(Entries taken from a collection)
Segment Open

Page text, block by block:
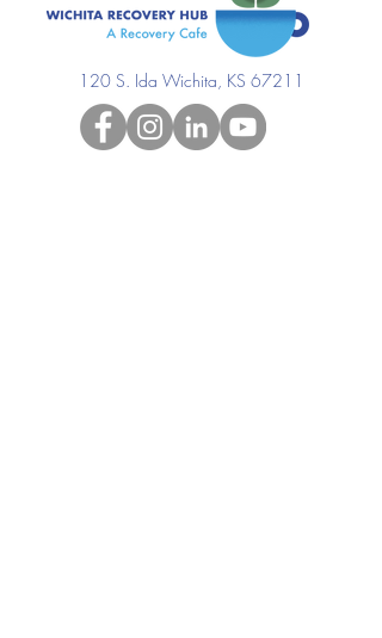
120 S. Ida Wichita, KS 67211
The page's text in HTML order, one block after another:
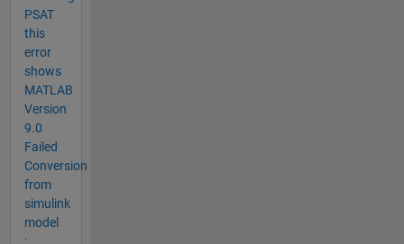
PSAT
this
error
shows
MATLAB
Version
9.0
Failed
Conversion
from
simulink
model
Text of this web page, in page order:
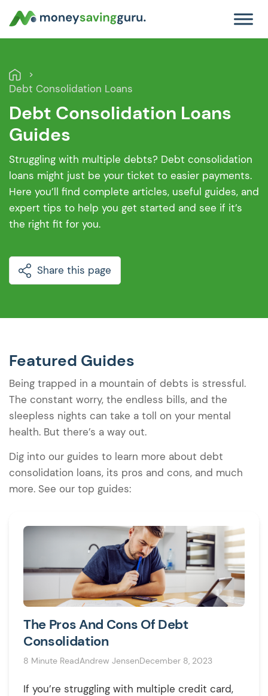
Debt Consolidation Loans
Debt Consolidation Loans
Guides
Struggling with multiple debts? Debt consolidation
loans might just be your ticket to easier payments.
Here you’ll find complete articles, useful guides, and
expert tips to help you get started and see if it’s
the right fit for you.
Share this page
Featured Guides
Being trapped in a mountain of debts is stressful.
The constant worry, the endless bills, and the
sleepless nights can take a toll on your mental
health. But there’s a way out.
Dig into our guides to learn more about debt
consolidation loans, its pros and cons, and much
more. See our top guides:
The Pros And Cons Of Debt
Consolidation
8 Minute ReadAndrew JensenDecember 8, 2023
If you’re struggling with multiple credit card,
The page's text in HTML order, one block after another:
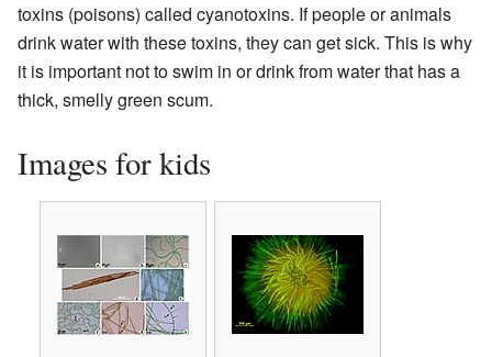
toxins (poisons) called cyanotoxins. If people or animals
drink water with these toxins, they can get sick. This is why
it is important not to swim in or drink from water that has a
thick, smelly green scum.
Images for kids
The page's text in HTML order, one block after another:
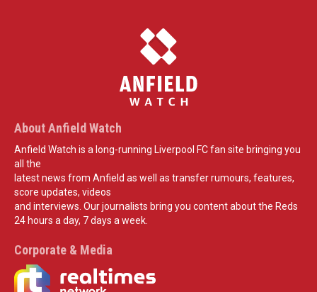
About Anfield Watch
Anfield Watch is a long-running Liverpool FC fan site bringing you
all the
latest news from Anfield as well as transfer rumours, features,
score updates, videos
and interviews. Our journalists bring you content about the Reds
24 hours a day, 7 days a week.
Corporate & Media
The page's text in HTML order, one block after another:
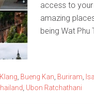
access to
amazing
being Wat Phu
Bueng Kan Buriram
Ubon Ratchathani
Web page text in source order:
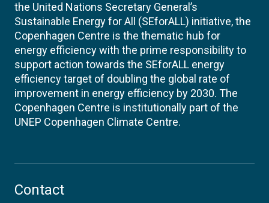
the United Nations Secretary General’s
Sustainable Energy for All (SEforALL) initiative, the
Copenhagen Centre is the thematic hub for
energy efficiency with the prime responsibility to
support action towards the SEforALL energy
efficiency target of doubling the global rate of
improvement in energy efficiency by 2030. The
Copenhagen Centre is institutionally part of the
UNEP Copenhagen Climate Centre.
Contact
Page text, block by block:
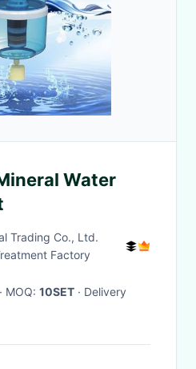
Water
Trading Co., Ltd.
Factory
· MOQ: 10SET · Delivery

Segment Closed

#### THE TASK
Leave out the pictures and output the rest of the records exactly.

#### EXERCISE RESULT
Page text, block by block:
120 S. Ida Wichita, KS 67211
The page's text in HTML order, one block after another:
PSAT
this
error
shows
MATLAB
Version
9.0
Failed
Conversion
from
simulink
model
Text of this web page, in page order:
Debt Consolidation Loans
Debt Consolidation Loans
Guides
Struggling with multiple debts? Debt consolidation
loans might just be your ticket to easier payments.
Here you’ll find complete articles, useful guides, and
expert tips to help you get started and see if it’s
the right fit for you.
Share this page
Featured Guides
Being trapped in a mountain of debts is stressful.
The constant worry, the endless bills, and the
sleepless nights can take a toll on your mental
health. But there’s a way out.
Dig into our guides to learn more about debt
consolidation loans, its pros and cons, and much
more. See our top guides:
The Pros And Cons Of Debt
Consolidation
8 Minute ReadAndrew JensenDecember 8, 2023
If you’re struggling with multiple credit card,
The page's text in HTML order, one block after another:
toxins (poisons) called cyanotoxins. If people or animals
drink water with these toxins, they can get sick. This is why
it is important not to swim in or drink from water that has a
thick, smelly green scum.
Images for kids
The page's text in HTML order, one block after another:
About Anfield Watch
Anfield Watch is a long-running Liverpool FC fan site bringing you
all the
latest news from Anfield as well as transfer rumours, features,
score updates, videos
and interviews. Our journalists bring you content about the Reds
24 hours a day, 7 days a week.
Corporate & Media
The page's text in HTML order, one block after another:
access to
amazing
being Wat Phu
Bueng Kan Buriram
Ubon Ratchathani
Web page text in source order:
the United Nations Secretary General’s
Sustainable Energy for All (SEforALL) initiative, the
Copenhagen Centre is the thematic hub for
energy efficiency with the prime responsibility to
support action towards the SEforALL energy
efficiency target of doubling the global rate of
improvement in energy efficiency by 2030. The
Copenhagen Centre is institutionally part of the
UNEP Copenhagen Climate Centre.
Contact
Page text, block by block:
Water
Trading Co., Ltd.
Factory
· MOQ: 10SET · Delivery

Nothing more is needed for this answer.